A concrete example: a retail support team sees handle time creep up 14 seconds over a week. The unified FutureAGI dashboard joins handle time to per-trace ConversationResolution, model version, and prompt version. The trend localizes to chat traces using claude-haiku-4-5 after a routing-policy change shifted 30% of traffic to it. ConversationResolution held, but tool-call latency rose and cost per resolved interaction worsened. The team flips the routing rule back via Agent Command Center, reruns ConversationResolution and Groundedness against a 300-conversation cohort, and ships a tuned prompt that recovers handle time without losing the cost win. The whole loop is visible inside one analytics surface.
How to measure contact center performance analytics
Contact center performance analytics is the join of operational and AI-quality signals:
- Operational KPIs: average handle time, average speed of answer, resolution rate, CSAT, NPS, abandonment, escalation rate.
ConversationResolution: per-interaction outcome score, the canonical AI-quality KPI; aggregate by channel, intent, model, prompt version.GroundednessandFaithfulness: hallucination scoring on every RAG-using interaction.ASRAccuracyandCaptionHallucination: voice-quality KPIs on every voice trace.- Eval-fail-rate-by-cohort: dashboard signal showing which cohort, channel, intent, model, or prompt version is failing evaluations.
- Cost per resolved interaction: token cost plus tool-call cost divided by
ConversationResolution > threshold, tracked beside escalation-rate and thumbs-down rate.
Minimal Python:
from fi.evals import ConversationResolution, Groundedness
res = ConversationResolution()
ground = Groundedness()
result = res.evaluate(
input="Customer wants refund on order 9081",
output=conversation_transcript,
)
print(result.score, result.reason)
Common mistakes
- Reporting operational KPIs without AI-quality joins. Handle time and CSAT alone cannot tell whether the cause was ASR quality, retrieval grounding, prompt drift, or routing.
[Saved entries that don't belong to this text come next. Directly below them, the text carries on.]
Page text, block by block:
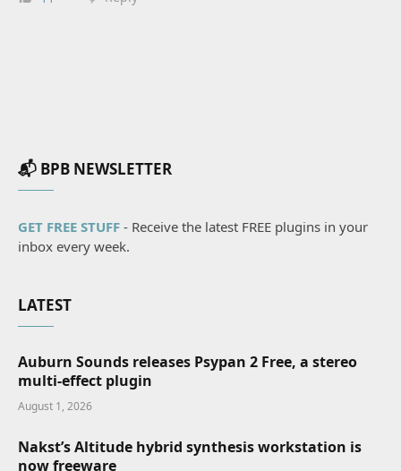
📬 BPB NEWSLETTER
GET FREE STUFF - Receive the latest FREE plugins in your
inbox every week.
LATEST
Auburn Sounds releases Psypan 2 Free, a stereo
multi-effect plugin
August 1, 2026
Nakst’s Altitude hybrid synthesis workstation is
now freeware
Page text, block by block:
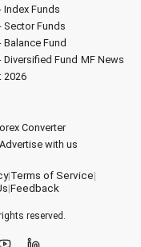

- Using one global eval score. Aggregate scores hide per-cohort regressions; slice by channel, intent, model, prompt version, language, and customer tier.
- Treating speech analytics as the full answer. Keyword, sentiment, and silence metrics miss hallucination rate, tool-call failure, persona drift, and resolution quality.
- Leaving deploys off the chart. Overlay model-version, prompt-version, gateway-route, and provider-change markers on every production time-series.
- Ignoring cost as a KPI. Cost per resolved interaction is a leading indicator of whether a routing policy is improving the operation or only shifting spend.
Frequently Asked Questions
What is contact center performance analytics?
It is the practice of measuring operational and AI-quality KPIs — handle time, resolution rate, CSAT, NPS, hallucination rate, eval-fail-rate — across every channel of a contact center to find where the operation is degrading.
How is performance analytics different from speech analytics?
Speech analytics processes call audio for keywords, sentiment, and compliance phrases. Performance analytics is broader — it covers operational KPIs, AI-quality scores, and cross-channel reporting, with speech analytics as one input.
How does FutureAGI fit into performance analytics?
FutureAGI feeds AI-quality signals — ConversationResolution, Groundedness, ASRAccuracy, eval-fail-rate-by-cohort — into the analytics surface alongside operational KPIs so per-channel and per-AI-version regressions are visible in one place.